Il Duomo dedicato a S. Agata sarebbe stato fondato nel 1565. L'articolo completo sul giornalino parrocchiale "Agathae sub alis..." n. 15, scaricabile dalla sezione "Scarica il Giornalino".
30-05-16

Alla fine del ‘500, Alì doveva essere un ricco e florido centro. In questo periodo, Messina e tutto il comprensorio jonico si arricchirono di stupende opere d’arte grazie all’arrivo in città di grandi artisti toscani che portarono con loro l’esperienza del Rinascimento italiano. Si iniziò, così, a costruire alla maniera di questa corrente stilistica, il “manierismo”, appunto. Il progetto della nostra chiesa si può fare rientrare in questa corrente e, considerando i disastrosi terremoti che hanno colpito la città di Messina, il Duomo di Alì viene considerato un notevole esempio di architettura di quel tempo.

Fu in questo fiorente periodo storico, infatti, che, considerato anche l’accresciuto numero di abitanti, ad Alì si decise di costruire una più moderna e grande chiesa, rispetto alla Matrice esistente.

Padre Serafino junior indica come data di fondazione il 1565, data inverosimile secondo gli storici: questi, visto lo stile del sacro edificio, tendono a far slittare di quasi un ventennio l’inizio della costruzione.

Lo storico catanese Carrera, invece, indica come anno d’inizio dei lavori il 1582. Probabilmente Padre Serafino, nel suo scritto, si riferiva alla progettazione e non alla costruzione, infatti, per edificare un monumento così importante ci si sarà dovuti preparare.

Innanzitutto, bisognava trovare i fondi e in paese non vi erano famiglie nobili o potenti ordini religiosi.

Così, tutti i proventi provenivano dall’elemosina della gente, dai lasciti, dalle donazioni e dalle giornate lavorative offerte gratuitamente dal popolo.

La fonte più sicura di sostegno economico venne individuata nell’ampliamento del patrimonio fondiario della chiesa, insieme alla gestione delle gabelle sul grano e sulla seta.

Nel 1607 un incendio distrusse l’antica Chiesa Madre (oggi chiesa dell’Immacolata) e vista la situazione di emergenza, anche se la nuova Chiesa Maggiore non era stata ancora ultimata, si provvide a spostare qui i documenti e le suppellettili superstiti e ben presto anche il titolo. Dopo gli interventi di ripristino dell’antica chiesa madre, infatti, questa venne indicata come “S. Agata la Vetere”. Il Sacramento del Battesimo, invece, venne amministrato nella chiesa dello Spirito Santo, e solo dal 21 febbraio del 1608 si iniziò a Battezzare nella “Chiesa Nova Maggiore di S. Agata”. La chiesa durante i due secoli successivi fu dotata di tutto l’arredo che serviva per officiare i riti sacri. Grazie alla munificenza del sacerdote Antonino Fiumara, morto il 24 luglio del 1702, che lasciò tutta la sua eredità a disposizione della chiesa di Alì, si poté procedere alla realizzazione del coro ligneo e di molti altri strumenti di culto, creati, per la maggior parte, dalle raffinate maestranze messinesi. Come ci dice padre Serafino: “La Chiesa Madre è assai celebre e famosa in tutta questa comarca, perché di continuo viene assistita ed officiata da tutto questo esemplarissimo Clero, quasi in numero di 50”. Grazie al coro si poterono svolgere con comodità e solennità tutti i riti.

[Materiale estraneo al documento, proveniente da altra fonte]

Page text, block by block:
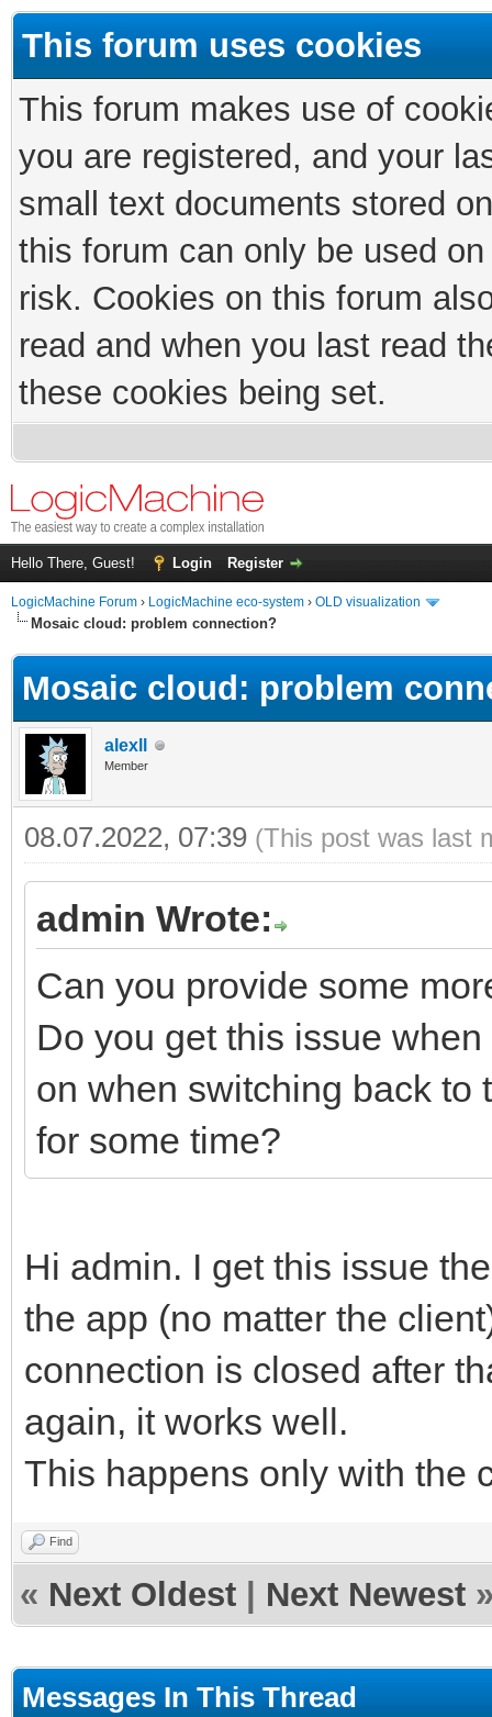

Sempre il nostro storico, P. Serafino d’Alì, ci informa che il paese partecipò alla rivolta antispagnola del 1674-78 in aiuto alla città di Messina. La sollevazione fu soffocata nel sangue e gli “Alitani scampati videro il paese devastato, incendiato, saccheggiato e quasi un totale sterminio e questa volta cadde senza più salire alla primitiva grandezza”. 

Non sappiamo se questo evento interessò anche la Matrice, ma sicuramente la situazione economica andò via via peggiorando.

La Chiesa Madre nel corso dei secoli è stata in diverse occasioni colpita da eventi calamitosi, ma è sempre risorta anche grazie al grande affetto che il popolo aliese ha sempre nutrito nei confronti della Santa Patrona. L’ultimo funesto evento che riguardò la chiesa fu il fulmine che colpì la cupola il 27 dicembre 1997 alle ore 15,20.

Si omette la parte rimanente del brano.